Symptom: cross-tenant leakage

Cause: shared traces/headers or unsafe logging/artifacts.

Fix:

  • enforce tenant boundary at ingress and in tool config,
  • redact logs and avoid persisting raw tool payloads.

Observability (what to log + what to measure)

Minimum production observability

  • Structured logs (JSON) for penguiflow loggers.
  • Runtime FlowEvent capture via middleware.
  • Derived metrics for:
  • node_success / node_error / node_timeout counters,
  • node latency histogram (ms),
  • queue depth gauges (incoming/outgoing/total),
  • cancellation and deadline skip counters.

See:

Security / multi-tenancy notes

  • Do not tag metrics with trace_id (cardinality explosion). Use logs/events for trace-level debugging.
  • Treat tool outputs as untrusted; never log raw payloads by default.
  • Keep secrets out of Message.meta and out of persisted events unless you intentionally secure that store.

Runnable example: “golden” service skeleton

This skeleton shows the lifecycle hooks you want in a long-lived process:

from __future__ import annotations

import asyncio
import logging

from penguiflow import (
    Headers,
    Message,
    Node,
    NodePolicy,
    configure_logging,
    create,
    log_flow_events,
)


async def handler(msg: Message, _ctx) -> Message:
    # Replace with your real work.
    return msg


async def main() -> None:
    configure_logging(structured=True)
    logger = logging.getLogger("penguiflow.flow")
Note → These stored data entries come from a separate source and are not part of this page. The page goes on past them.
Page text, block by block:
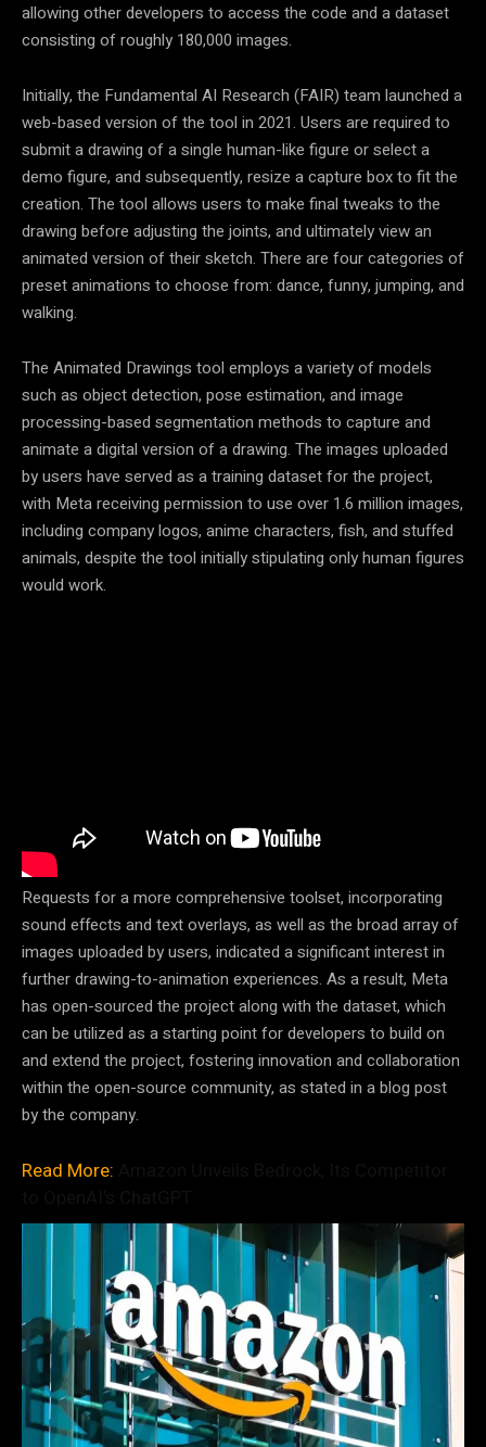
allowing other developers to access the code and a dataset
consisting of roughly 180,000 images.
Initially, the Fundamental AI Research (FAIR) team launched a
web-based version of the tool in 2021. Users are required to
submit a drawing of a single human-like figure or select a
demo figure, and subsequently, resize a capture box to fit the
creation. The tool allows users to make final tweaks to the
drawing before adjusting the joints, and ultimately view an
animated version of their sketch. There are four categories of
preset animations to choose from: dance, funny, jumping, and
walking.
The Animated Drawings tool employs a variety of models
such as object detection, pose estimation, and image
processing-based segmentation methods to capture and
animate a digital version of a drawing. The images uploaded
by users have served as a training dataset for the project,
with Meta receiving permission to use over 1.6 million images,
including company logos, anime characters, fish, and stuffed
animals, despite the tool initially stipulating only human figures
would work.
Requests for a more comprehensive toolset, incorporating
sound effects and text overlays, as well as the broad array of
images uploaded by users, indicated a significant interest in
further drawing-to-animation experiences. As a result, Meta
has open-sourced the project along with the dataset, which
can be utilized as a starting point for developers to build on
and extend the project, fostering innovation and collaboration
within the open-source community, as stated in a blog post
by the company.
Read More:
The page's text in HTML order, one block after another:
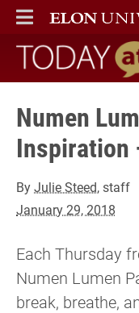
ELON
MAIN MENU
Today at
Numen
Inspiration
ByJulie Steed, staff
January 29, 2018
Each Thursday
Numen Lumen
break, breathe,
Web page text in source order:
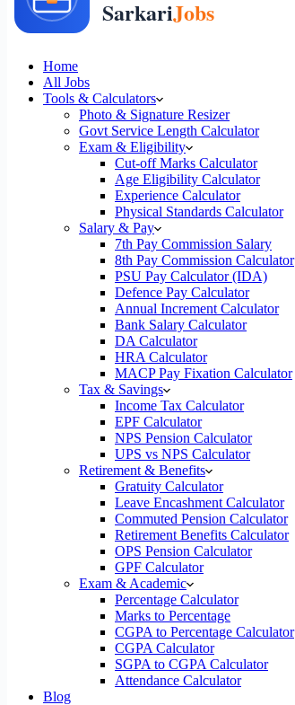
Home
All Jobs
Tools & Calculators
Photo & Signature Resizer
Govt Service Length Calculator
Exam & Eligibility
Cut-off Marks Calculator
Age Eligibility Calculator
Experience Calculator
Physical Standards Calculator
Salary & Pay
7th Pay Commission Salary
8th Pay Commission Calculator
PSU Pay Calculator (IDA)
Defence Pay Calculator
Annual Increment Calculator
Bank Salary Calculator
DA Calculator
HRA Calculator
MACP Pay Fixation Calculator
Tax & Savings
Income Tax Calculator
EPF Calculator
NPS Pension Calculator
UPS vs NPS Calculator
Retirement & Benefits
Gratuity Calculator
Leave Encashment Calculator
Commuted Pension Calculator
Retirement Benefits Calculator
OPS Pension Calculator
GPF Calculator
Exam & Academic
Percentage Calculator
Marks to Percentage
CGPA to Percentage Calculator
CGPA Calculator
SGPA to CGPA Calculator
Attendance Calculator
Blog
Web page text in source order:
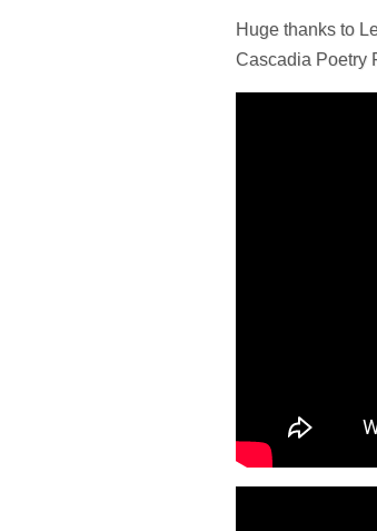
Huge thanks to
Cascadia Poetry
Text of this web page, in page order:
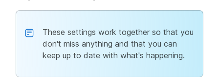
These settings work together so that you
don't miss anything and that you can
keep up to date with what's happening.
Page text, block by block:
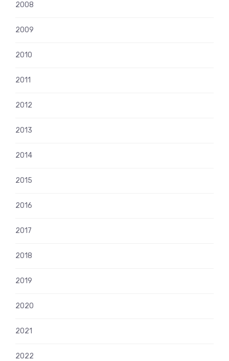
2008
2009
2010
2011
2012
2013
2014
2015
2016
2017
2018
2019
2020
2021
2022
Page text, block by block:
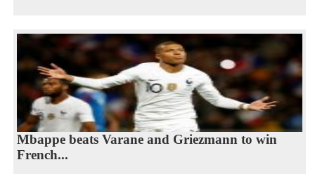
Mbappe beats Varane and Griezmann to win
French...
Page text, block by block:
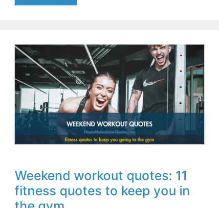
Weekend workout quotes: 11
fitness quotes to keep you in
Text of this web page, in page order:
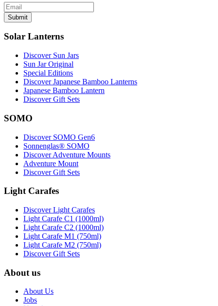
Submit
Solar Lanterns
Discover Sun Jars
Sun Jar Original
Special Editions
Discover Japanese Bamboo Lanterns
Japanese Bamboo Lantern
Discover Gift Sets
SOMO
Discover SOMO Gen6
Sonnenglas® SOMO
Discover Adventure Mounts
Adventure Mount
Discover Gift Sets
Light Carafes
Discover Light Carafes
Light Carafe C1 (1000ml)
Light Carafe C2 (1000ml)
Light Carafe M1 (750ml)
Light Carafe M2 (750ml)
Discover Gift Sets
About us
About Us
Jobs
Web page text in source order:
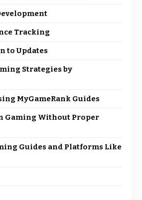
Tracking
to Updates
Strategies by
MyGameRank Guides
Gaming Without Proper
Guides and Platforms Like
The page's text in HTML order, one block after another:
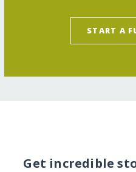
START A
Get incredible
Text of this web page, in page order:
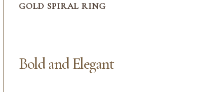
GOLD SPIRAL RING
Bold and Elegant
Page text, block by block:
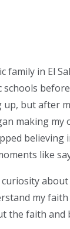
family in El
schools
but after
making
believing
like
my
the faith and

    node = Node(handler, name="handler", policy=NodePolicy(timeout_s=10, max_retries=1))
    flow = create(node.to(), middlewares=[log_flow_events(logger)])
    flow.run()

    message = Message(payload={"ping": True}, headers=Headers(tenant="demo"))
    await flow.emit(message, trace_id=message.trace_id)
    _ = await flow.fetch(trace_id=message.trace_id)

    await flow.stop()


if __name__ == "__main__":
    asyncio.run(main())

Troubleshooting checklist

  • No results: confirm an egress node exists and routes to Rookery; use fetch(trace_id=...) with envelopes.
  • Timeouts spike: check downstream latency and queue depths; reduce retries before scaling out.
  • Retry storms: lower max_retries, cap backoff, and enforce idempotency on side effects.
  • Leaky logs: switch to structured logs and redact; avoid logging payloads by default.